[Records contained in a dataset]
"""

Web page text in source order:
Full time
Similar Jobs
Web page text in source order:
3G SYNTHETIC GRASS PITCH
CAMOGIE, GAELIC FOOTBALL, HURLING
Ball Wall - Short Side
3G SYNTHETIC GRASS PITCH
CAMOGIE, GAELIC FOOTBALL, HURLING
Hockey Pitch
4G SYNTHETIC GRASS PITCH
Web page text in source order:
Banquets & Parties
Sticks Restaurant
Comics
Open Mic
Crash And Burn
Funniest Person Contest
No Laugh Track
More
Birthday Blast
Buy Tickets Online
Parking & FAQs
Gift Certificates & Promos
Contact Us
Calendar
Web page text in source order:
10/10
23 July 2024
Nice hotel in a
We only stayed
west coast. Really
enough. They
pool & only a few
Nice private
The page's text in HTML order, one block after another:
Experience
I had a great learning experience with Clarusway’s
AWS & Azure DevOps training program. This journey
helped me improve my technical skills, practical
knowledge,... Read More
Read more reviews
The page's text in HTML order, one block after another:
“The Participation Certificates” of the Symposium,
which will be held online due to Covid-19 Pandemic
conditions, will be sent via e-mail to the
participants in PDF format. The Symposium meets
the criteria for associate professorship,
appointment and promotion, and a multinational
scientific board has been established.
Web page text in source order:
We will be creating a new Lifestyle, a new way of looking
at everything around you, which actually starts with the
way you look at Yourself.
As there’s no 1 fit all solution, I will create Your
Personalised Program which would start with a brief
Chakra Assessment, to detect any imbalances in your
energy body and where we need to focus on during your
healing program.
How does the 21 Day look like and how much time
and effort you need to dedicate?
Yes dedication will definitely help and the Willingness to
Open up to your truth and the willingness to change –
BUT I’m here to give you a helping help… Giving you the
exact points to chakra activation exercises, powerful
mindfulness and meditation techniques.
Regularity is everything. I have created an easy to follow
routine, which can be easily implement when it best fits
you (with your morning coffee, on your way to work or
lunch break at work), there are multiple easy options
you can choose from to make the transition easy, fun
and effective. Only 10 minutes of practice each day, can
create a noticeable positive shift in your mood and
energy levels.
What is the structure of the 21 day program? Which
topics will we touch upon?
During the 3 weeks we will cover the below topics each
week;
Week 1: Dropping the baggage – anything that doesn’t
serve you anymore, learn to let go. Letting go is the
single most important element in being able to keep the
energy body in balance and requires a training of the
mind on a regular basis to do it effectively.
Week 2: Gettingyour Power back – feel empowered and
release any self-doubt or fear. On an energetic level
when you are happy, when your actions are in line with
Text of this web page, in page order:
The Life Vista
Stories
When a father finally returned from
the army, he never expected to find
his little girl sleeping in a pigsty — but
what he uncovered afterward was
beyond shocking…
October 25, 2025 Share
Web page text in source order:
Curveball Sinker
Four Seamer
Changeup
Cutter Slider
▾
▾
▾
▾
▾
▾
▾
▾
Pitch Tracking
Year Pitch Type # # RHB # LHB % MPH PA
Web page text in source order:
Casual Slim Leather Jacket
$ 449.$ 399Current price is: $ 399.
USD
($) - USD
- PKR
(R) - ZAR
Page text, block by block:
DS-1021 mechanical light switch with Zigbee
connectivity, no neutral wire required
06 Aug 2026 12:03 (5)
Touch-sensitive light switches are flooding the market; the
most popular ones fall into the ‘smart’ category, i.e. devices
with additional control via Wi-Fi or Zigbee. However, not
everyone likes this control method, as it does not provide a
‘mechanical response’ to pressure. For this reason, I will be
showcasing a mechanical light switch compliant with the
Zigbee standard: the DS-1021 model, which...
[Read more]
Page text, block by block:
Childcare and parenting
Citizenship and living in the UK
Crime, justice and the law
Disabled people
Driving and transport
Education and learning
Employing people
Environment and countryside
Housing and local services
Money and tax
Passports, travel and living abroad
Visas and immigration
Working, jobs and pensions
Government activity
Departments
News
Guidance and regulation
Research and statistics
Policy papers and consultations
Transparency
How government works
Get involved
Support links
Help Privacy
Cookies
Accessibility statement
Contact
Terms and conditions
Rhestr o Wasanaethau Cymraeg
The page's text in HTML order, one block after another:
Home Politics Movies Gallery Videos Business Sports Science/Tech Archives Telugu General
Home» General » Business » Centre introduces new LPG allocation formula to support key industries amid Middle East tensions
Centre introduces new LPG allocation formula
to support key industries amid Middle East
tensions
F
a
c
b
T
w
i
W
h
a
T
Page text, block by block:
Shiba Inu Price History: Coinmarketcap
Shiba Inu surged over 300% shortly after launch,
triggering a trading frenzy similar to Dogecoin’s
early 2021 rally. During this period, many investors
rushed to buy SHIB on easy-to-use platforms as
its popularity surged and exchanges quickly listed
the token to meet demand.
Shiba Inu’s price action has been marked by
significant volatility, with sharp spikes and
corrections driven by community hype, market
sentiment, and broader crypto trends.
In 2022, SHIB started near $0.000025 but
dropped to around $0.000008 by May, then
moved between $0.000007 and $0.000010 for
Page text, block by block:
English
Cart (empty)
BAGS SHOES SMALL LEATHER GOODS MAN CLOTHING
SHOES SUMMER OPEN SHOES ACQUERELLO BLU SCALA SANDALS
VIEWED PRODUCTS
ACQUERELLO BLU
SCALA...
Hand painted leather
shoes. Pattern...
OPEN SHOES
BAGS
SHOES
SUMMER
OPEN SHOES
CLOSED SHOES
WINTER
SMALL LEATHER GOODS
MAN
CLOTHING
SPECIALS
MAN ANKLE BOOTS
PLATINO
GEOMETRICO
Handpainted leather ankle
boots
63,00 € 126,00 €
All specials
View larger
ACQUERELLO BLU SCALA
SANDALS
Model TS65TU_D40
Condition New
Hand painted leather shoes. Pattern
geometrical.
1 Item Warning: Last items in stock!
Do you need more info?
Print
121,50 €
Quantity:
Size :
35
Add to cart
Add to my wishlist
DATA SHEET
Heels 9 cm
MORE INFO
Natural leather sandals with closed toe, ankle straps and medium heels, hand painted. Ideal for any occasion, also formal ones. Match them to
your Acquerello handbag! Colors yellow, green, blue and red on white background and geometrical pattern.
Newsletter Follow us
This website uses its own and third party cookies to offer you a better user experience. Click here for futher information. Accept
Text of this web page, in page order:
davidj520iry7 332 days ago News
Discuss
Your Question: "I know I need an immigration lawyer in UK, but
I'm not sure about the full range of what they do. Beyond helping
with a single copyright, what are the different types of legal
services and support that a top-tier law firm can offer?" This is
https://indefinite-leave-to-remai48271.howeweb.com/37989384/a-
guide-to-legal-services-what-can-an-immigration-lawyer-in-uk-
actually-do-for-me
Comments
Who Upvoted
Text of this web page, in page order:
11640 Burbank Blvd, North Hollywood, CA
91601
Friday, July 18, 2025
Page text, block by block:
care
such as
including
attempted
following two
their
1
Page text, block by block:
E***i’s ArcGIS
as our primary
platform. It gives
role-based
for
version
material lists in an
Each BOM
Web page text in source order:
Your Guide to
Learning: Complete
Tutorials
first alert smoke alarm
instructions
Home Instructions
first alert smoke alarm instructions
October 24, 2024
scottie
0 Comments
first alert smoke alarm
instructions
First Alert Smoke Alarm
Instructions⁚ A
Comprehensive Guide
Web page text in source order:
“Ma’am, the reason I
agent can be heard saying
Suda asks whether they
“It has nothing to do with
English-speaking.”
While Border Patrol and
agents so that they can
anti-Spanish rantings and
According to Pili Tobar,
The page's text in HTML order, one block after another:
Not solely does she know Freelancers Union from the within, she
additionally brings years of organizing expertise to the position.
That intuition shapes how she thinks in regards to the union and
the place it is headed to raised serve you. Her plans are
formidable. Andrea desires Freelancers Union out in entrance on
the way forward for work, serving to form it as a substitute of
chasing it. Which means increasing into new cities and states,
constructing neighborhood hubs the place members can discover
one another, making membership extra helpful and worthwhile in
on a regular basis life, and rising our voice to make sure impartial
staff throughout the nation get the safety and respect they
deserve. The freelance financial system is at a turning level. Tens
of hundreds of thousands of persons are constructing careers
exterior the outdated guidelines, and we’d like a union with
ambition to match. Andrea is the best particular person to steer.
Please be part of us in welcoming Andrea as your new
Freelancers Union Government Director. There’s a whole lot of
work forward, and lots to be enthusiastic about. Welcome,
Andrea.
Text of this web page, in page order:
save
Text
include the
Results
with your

"""

▸ Exercise objective: Could you output exactly the lines from the one containing "Your Guide to" to the end of the entries above, both included, and no others?

▸ Exercise answer:
Your Guide to
Learning: Complete
Tutorials
first alert smoke alarm
instructions
Home Instructions
first alert smoke alarm instructions
October 24, 2024
scottie
0 Comments
first alert smoke alarm
instructions
First Alert Smoke Alarm
Instructions⁚ A
Comprehensive Guide
Web page text in source order:
“Ma’am, the reason I
agent can be heard saying
Suda asks whether they
“It has nothing to do with
English-speaking.”
While Border Patrol and
agents so that they can
anti-Spanish rantings and
According to Pili Tobar,
The page's text in HTML order, one block after another:
Not solely does she know Freelancers Union from the within, she
additionally brings years of organizing expertise to the position.
That intuition shapes how she thinks in regards to the union and
the place it is headed to raised serve you. Her plans are
formidable. Andrea desires Freelancers Union out in entrance on
the way forward for work, serving to form it as a substitute of
chasing it. Which means increasing into new cities and states,
constructing neighborhood hubs the place members can discover
one another, making membership extra helpful and worthwhile in
on a regular basis life, and rising our voice to make sure impartial
staff throughout the nation get the safety and respect they
deserve. The freelance financial system is at a turning level. Tens
of hundreds of thousands of persons are constructing careers
exterior the outdated guidelines, and we’d like a union with
ambition to match. Andrea is the best particular person to steer.
Please be part of us in welcoming Andrea as your new
Freelancers Union Government Director. There’s a whole lot of
work forward, and lots to be enthusiastic about. Welcome,
Andrea.
Text of this web page, in page order:
save
Text
include the
Results
with your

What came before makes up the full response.